Description: The demand for tissue and organ replacement is ever increasing. However, the complexity of biological environment, expensive and long period of clinical trials prevents rapid development of new biomaterials for regenerative medicine. The field of biomaterials has great overlap with chemical engineering, material science, biology, physics, and mathematics. For effective and rapid design and discovery of biomaterials it is necessary to bring the synergies of engineering tools such as multi-scale molecular modeling, systems biology, metabolic engineering and the “omic sciences” such as (genomics, proteomics, metabolomics etc.) in one robust framework. Furthermore, the biomaterials which can self-assemble are most desired since they allow non-invasive solutions for regenerative medicine. For this reason, the robust framework discussed earlier is applicable in the field of self-assembled biomaterials for regenerative medicines.
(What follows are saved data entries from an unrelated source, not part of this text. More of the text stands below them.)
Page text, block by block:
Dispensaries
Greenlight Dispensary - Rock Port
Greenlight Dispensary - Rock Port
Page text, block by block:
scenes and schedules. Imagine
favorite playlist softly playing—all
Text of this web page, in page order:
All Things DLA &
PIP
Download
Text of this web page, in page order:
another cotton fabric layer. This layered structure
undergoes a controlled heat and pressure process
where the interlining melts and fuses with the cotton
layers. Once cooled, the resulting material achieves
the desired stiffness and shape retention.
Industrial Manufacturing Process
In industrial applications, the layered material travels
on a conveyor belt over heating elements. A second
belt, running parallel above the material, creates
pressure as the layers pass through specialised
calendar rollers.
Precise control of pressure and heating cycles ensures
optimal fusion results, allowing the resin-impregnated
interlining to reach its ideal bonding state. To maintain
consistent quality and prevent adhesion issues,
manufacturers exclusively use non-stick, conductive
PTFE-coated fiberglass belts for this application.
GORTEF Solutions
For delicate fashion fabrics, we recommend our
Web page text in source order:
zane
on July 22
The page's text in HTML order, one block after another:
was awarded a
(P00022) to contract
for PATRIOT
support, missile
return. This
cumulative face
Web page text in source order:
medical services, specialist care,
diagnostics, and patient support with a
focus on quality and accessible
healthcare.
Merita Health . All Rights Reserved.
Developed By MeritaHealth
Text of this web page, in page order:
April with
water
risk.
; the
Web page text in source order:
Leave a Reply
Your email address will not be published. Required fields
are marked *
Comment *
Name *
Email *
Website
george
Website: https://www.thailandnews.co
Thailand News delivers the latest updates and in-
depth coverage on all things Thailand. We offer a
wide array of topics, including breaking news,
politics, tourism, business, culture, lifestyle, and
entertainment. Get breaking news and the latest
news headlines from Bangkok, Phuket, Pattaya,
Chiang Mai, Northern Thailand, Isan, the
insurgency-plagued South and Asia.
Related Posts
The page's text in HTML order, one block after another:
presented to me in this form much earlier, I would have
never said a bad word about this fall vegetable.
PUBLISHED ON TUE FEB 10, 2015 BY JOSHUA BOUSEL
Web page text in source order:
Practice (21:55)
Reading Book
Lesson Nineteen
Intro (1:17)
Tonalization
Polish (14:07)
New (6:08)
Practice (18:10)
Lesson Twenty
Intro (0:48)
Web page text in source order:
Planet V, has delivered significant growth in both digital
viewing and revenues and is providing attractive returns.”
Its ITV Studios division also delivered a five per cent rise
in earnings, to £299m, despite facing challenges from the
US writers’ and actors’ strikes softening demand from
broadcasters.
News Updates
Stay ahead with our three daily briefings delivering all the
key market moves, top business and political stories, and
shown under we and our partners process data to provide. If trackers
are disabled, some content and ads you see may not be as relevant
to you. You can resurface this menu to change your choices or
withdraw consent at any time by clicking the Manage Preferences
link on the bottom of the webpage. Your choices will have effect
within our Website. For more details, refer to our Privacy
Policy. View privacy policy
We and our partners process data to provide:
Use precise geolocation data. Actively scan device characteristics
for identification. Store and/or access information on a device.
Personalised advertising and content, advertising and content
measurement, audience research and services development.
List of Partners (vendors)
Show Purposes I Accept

To approach such highly interdisciplinary field, at first it is important to formulate a framework of simulation technique which can combine the multiscale molecular simulations from material sciences and combine with the computational tools developed for biological systems analysis. Current state-of-the-art techniques of analysis are focused on only few of the aspects of the biological systems. The proposed research plan includes:

  1. Formulation of simulation scheme which combines principles from materials sciences and biological systems analysis
  2. Identify the important variables
  3. Create a database of the experimental computational results
  4. Apply the principles of machine learning and artificial intelligence to accelerate the discovery and design of self-assembled biomaterials for regenerative medicine

The interdisciplinary approach and emphasis on mechanistic understanding of the system are the most important features described in the proposed research plan. The proposed research plan is entirely in-tune with the MGI of NSF.

Teaching Interests:

Creating a strong fundamental understanding of the research and motivating students to pursue graduate studies are two of the most important aspects of teaching. It develops the next generation of students to perform cutting edge research and create different industries. For this purpose I have designed the courses on Mathematical Methods in Chemical Engineering, Transport Phenomena and Algorithms in Chemical Engineering. Mathematical methods and transport phenomena are based on the traditional Chemical Engineering principles to strengthen the fundamentals. Each of the course module includes a case study which relates the classroom understanding with the real-world problems. The course in Algorithms in Chemical Engineering will allow students to develop their own code for the computational modeling. It will cover different computational techniques such as molecular dynamics (MD), kinetic Monte-Carlo (kMC), and systems analysis.

During my PhD, I have always scored above 4.25 out of 5 in the post-semester instructor survey. Furthermore, UIC has a diverse student body which has improved my communication skills to understand the concerns of the students. By holding highest standards of teaching, I plan to create a competitive next generation of students.